- _DIRECTIONS_
Each entry is to be retyped exactly as it appears. Leave the images out.

Records contained in a dataset:
───

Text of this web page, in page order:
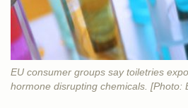
EU consumer groups say toiletries
hormone disrupting chemicals. [Photo:
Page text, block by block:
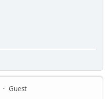
Guest
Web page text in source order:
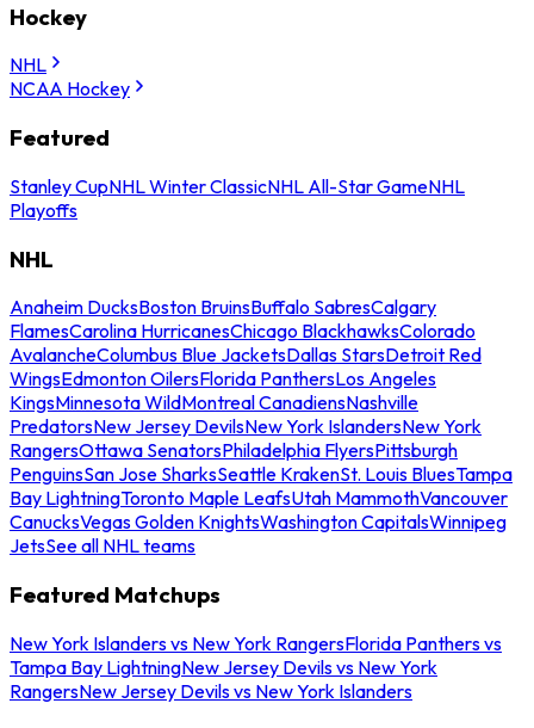
Hockey
NHL
NCAA Hockey
Featured
Stanley CupNHL Winter ClassicNHL All-Star GameNHL
Playoffs
NHL
Anaheim DucksBoston BruinsBuffalo SabresCalgary
FlamesCarolina HurricanesChicago BlackhawksColorado
AvalancheColumbus Blue JacketsDallas StarsDetroit Red
WingsEdmonton OilersFlorida PanthersLos Angeles
KingsMinnesota WildMontreal CanadiensNashville
PredatorsNew Jersey DevilsNew York IslandersNew York
RangersOttawa SenatorsPhiladelphia FlyersPittsburgh
PenguinsSan Jose SharksSeattle KrakenSt. Louis BluesTampa
Bay LightningToronto Maple LeafsUtah MammothVancouver
CanucksVegas Golden KnightsWashington CapitalsWinnipeg
JetsSee all NHL teams
Featured Matchups
New York Islanders vs New York RangersFlorida Panthers vs
Tampa Bay LightningNew Jersey Devils vs New York
RangersNew Jersey Devils vs New York Islanders
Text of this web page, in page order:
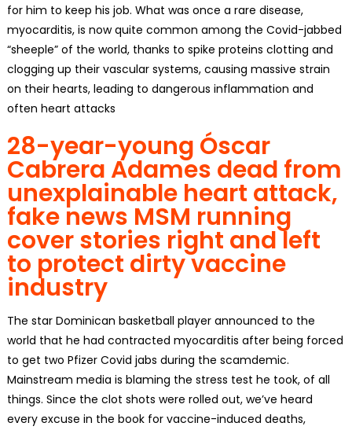
for him to keep his job. What was once a rare disease,
myocarditis, is now quite common among the Covid-jabbed
“sheeple” of the world, thanks to spike proteins clotting and
clogging up their vascular systems, causing massive strain
on their hearts, leading to dangerous inflammation and
often heart attacks
28-year-young Óscar
Cabrera Adames dead from
unexplainable heart attack,
fake news MSM running
cover stories right and left
to protect dirty vaccine
industry
The star Dominican basketball player announced to the
world that he had contracted myocarditis after being forced
to get two Pfizer Covid jabs during the scamdemic.
Mainstream media is blaming the stress test he took, of all
things. Since the clot shots were rolled out, we’ve heard
every excuse in the book for vaccine-induced deaths,
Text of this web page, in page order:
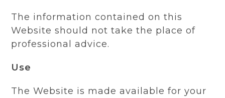
The information contained on this
Website should not take the place of
professional advice.
Use
The Website is made available for your
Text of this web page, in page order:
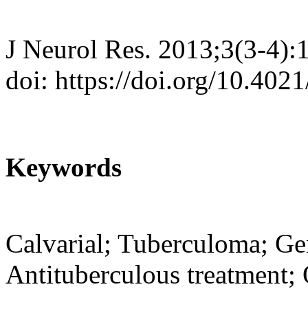
J Neurol Res. 2013;3(3-
doi: https://doi.org/
Keywords
Calvarial; Tuberculoma;
Antituberculous treatment;

───

- _THE ANSWER_
Text of this web page, in page order:
EU consumer groups say toiletries
hormone disrupting chemicals. [Photo:
Page text, block by block:
Guest
Web page text in source order:
Hockey
NHL
NCAA Hockey
Featured
Stanley CupNHL Winter ClassicNHL All-Star GameNHL
Playoffs
NHL
Anaheim DucksBoston BruinsBuffalo SabresCalgary
FlamesCarolina HurricanesChicago BlackhawksColorado
AvalancheColumbus Blue JacketsDallas StarsDetroit Red
WingsEdmonton OilersFlorida PanthersLos Angeles
KingsMinnesota WildMontreal CanadiensNashville
PredatorsNew Jersey DevilsNew York IslandersNew York
RangersOttawa SenatorsPhiladelphia FlyersPittsburgh
PenguinsSan Jose SharksSeattle KrakenSt. Louis BluesTampa
Bay LightningToronto Maple LeafsUtah MammothVancouver
CanucksVegas Golden KnightsWashington CapitalsWinnipeg
JetsSee all NHL teams
Featured Matchups
New York Islanders vs New York RangersFlorida Panthers vs
Tampa Bay LightningNew Jersey Devils vs New York
RangersNew Jersey Devils vs New York Islanders
Text of this web page, in page order:
for him to keep his job. What was once a rare disease,
myocarditis, is now quite common among the Covid-jabbed
“sheeple” of the world, thanks to spike proteins clotting and
clogging up their vascular systems, causing massive strain
on their hearts, leading to dangerous inflammation and
often heart attacks
28-year-young Óscar
Cabrera Adames dead from
unexplainable heart attack,
fake news MSM running
cover stories right and left
to protect dirty vaccine
industry
The star Dominican basketball player announced to the
world that he had contracted myocarditis after being forced
to get two Pfizer Covid jabs during the scamdemic.
Mainstream media is blaming the stress test he took, of all
things. Since the clot shots were rolled out, we’ve heard
every excuse in the book for vaccine-induced deaths,
Text of this web page, in page order:
The information contained on this
Website should not take the place of
professional advice.
Use
The Website is made available for your
Text of this web page, in page order:
J Neurol Res. 2013;3(3-
doi: https://doi.org/
Keywords
Calvarial; Tuberculoma;
Antituberculous treatment;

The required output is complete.